Please let me know if you have any feedback on steps or timing. I'm sort of in the middle of a move so there may be a gap here or there but I am hoping to finish in 2 weeks. |
Sounds perfect!
…On July 7, 2017 12:06:30 AM EDT, Joel Collins ***@***.***> wrote:
Josh, this is the plan for next steps, hopefully I can get some more of
the low hanging fruit checked off this weekend which will leave what I
hope will be not too many substantive changes remaining.
* No css / no js / keyboard nav checks should be pretty quick and I
will try to finish this weekend
* I've done some of the keyboard navigation already, but I had some
inconsistent results and wanted to revisit.
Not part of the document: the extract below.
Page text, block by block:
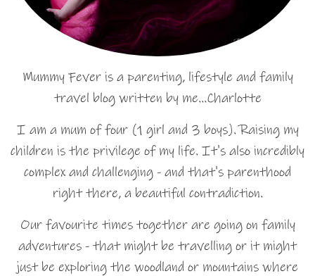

* Identifying non-text content and making sure it has text alternatives
* Some things jump out at me like the sponsorship analysis chart, this
will probably take more time depending on what is found. Hoping this
is done early next week.
* Color contrast
* I've been seeing a lot of hopefully false positives in the testing
tools that I want to get a better sense of before moving on. I'm
hoping this is done by late next week.
* Evaluation with screen reader / high screen magnification
* Hoping to finish off with actually using a screen reader to run
through each page and testing any dynamic content with magnification
like it describes in the dev.to article.
* Policy statement/page
Please let me know if you have any feedback on steps or timing. I'm
sort of in the middle of a move so there may be a gap here or there but
I am hoping to finish in 2 weeks.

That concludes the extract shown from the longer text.